The island of Jamaica experienced record rainfall amounts May 12th to 19th of 2017 following a prolonged period of drought. The island nation was severely impacted by heavy rains associated with a slow-moving trough (see Photo 1). The Jamaica Meteorological Service, in an emergency press conference held Tuesday May 16th, revealed that rainfall amounts received from May 12th to 15th exceeded the mean monthly rainfall for some parishes.
In the parish of St Mary, for example, where historical monthly rainfall averages 148 mm, the recorded rainfall amount for this single event was 187 mm. Clarendon, hardest hit of the parishes, recorded a rainfall amount of 155 mm on the 15th (mean for the entire month is 139 mm). So, in just 4 days, the amount of rainfall exceeded the parish mean in St. Mary by over 26%, and in Clarendon by almost 12%.
For Jamaica, high-intensity rainfall events are forecast to become more frequent with climate change. This means that high rainfall amounts will be received over reduced periods of time when compared with historical events. With heavy rainfall, coastal areas are immediately impacted by run-off and waste accumulation. Flood waters are a transportation system for inland garbage to the sea. More often than not, buoyant trash released from Kingston Harbour end up down-shore along coastal bays and coves.

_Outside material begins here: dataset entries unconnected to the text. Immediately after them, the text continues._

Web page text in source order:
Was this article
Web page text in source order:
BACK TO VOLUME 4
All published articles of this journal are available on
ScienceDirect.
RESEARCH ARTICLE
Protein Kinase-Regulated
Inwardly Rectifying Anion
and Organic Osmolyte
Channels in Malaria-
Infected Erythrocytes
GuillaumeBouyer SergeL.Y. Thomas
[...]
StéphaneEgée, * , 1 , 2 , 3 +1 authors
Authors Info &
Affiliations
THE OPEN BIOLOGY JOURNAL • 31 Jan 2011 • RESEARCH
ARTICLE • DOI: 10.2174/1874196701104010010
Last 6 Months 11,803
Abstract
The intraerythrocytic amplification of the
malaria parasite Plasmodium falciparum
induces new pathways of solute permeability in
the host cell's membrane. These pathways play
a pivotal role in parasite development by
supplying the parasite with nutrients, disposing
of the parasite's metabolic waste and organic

This down-shore transport is depicted through MGIBlue’s Coastal Dynamics Modelling Lab in Figure 1 – a particle-tracking model showing buoyant particles released from the mouth of Kingston Harbour travelling along in-shore areas down the southeast coast into the Portland Bight Protected Area and even further along the south coast. This is typical for shorelines with nearby gullies, drains, and rivers as buoyant particles, once released from these land-based sources, will follow the flow and transport of water into coastal deposition sites.
With increased flooding and thus increased run-off, improper disposal of solid waste results in problems extending to coastal areas (see Photo 2). Jamaica is a coastal country with many livelihoods depending on coastal resources. Major industries such as tourism and fishing depend largely on healthy and aesthetically pleasing coastlines to thrive. 70% of Jamaica’s population live and or work in coastal areas, with 25% directly settled (JAMNAV©); while 90% of Jamaica’s GDP is produced in the coastal zone.

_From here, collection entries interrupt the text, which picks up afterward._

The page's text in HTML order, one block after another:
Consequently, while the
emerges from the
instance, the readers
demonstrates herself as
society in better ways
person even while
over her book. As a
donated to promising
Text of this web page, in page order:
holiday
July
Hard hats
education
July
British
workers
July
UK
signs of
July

Alarms have been raised about the amount of garbage dumped into gullies in the city. Of major concern are plastic and Styrofoam solid waste. With heavy rain events, these non-biodegradable products end up in coastal areas and oceans. This poses severe problems for marine organisms that may ingest or assimilate the garbage, become entangled or trapped therein. The ocean becomes the ultimate dumping ground for harmful and environmentally costly garbage.

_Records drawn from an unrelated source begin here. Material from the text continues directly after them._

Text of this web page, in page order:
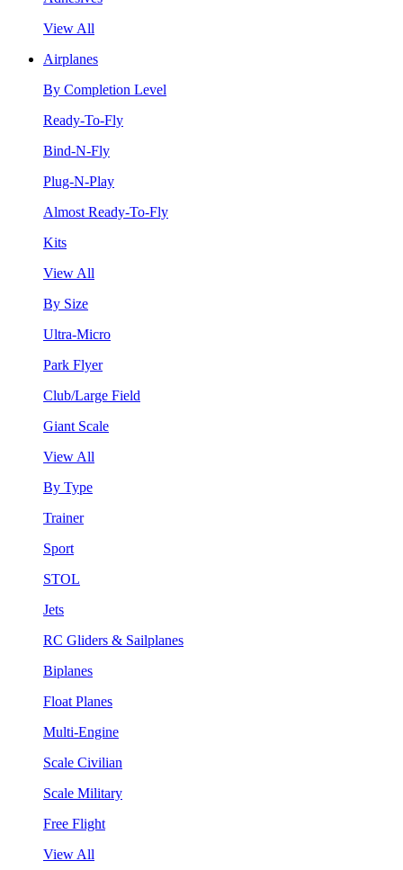
View All
Airplanes
By Completion Level
Ready-To-Fly
Bind-N-Fly
Plug-N-Play
Almost Ready-To-Fly
Kits
View All
By Size
Ultra-Micro
Park Flyer
Club/Large Field
Giant Scale
View All
By Type
Trainer
Sport
STOL
Jets
RC Gliders & Sailplanes
Biplanes
Float Planes
Multi-Engine
Scale Civilian
Scale Military
Free Flight
View All

With the launch of a multi-disciplinary recommendations Committee on the Use of Plastic and Styrofoam in Jamaica – chaired by Dr Parris Lyew-Ayee (Director of the Mona Geoinformatics Institute) – steps are being taken in the right direction towards tackling the root causes of the garbage problem rather than focusing on quick fixes that are not sustained. The improper disposals of garbage in gullies, as well as inefficient methods of garbage collection, are causing massive pollution of our coastlines and our oceans. Coastal clean-ups are useful but cannot be considered a solution to the problem as the source of the garbage is mainly inland. The root causes of the contamination problem must be addressed to combat the issues faced on the coastline. A useful approach in tackling the source of the problem is by targeting and changing people’s attitude towards the use and disposal of solid waste. Such a strategy will go a far way in improving the health and resilience of our coastal areas.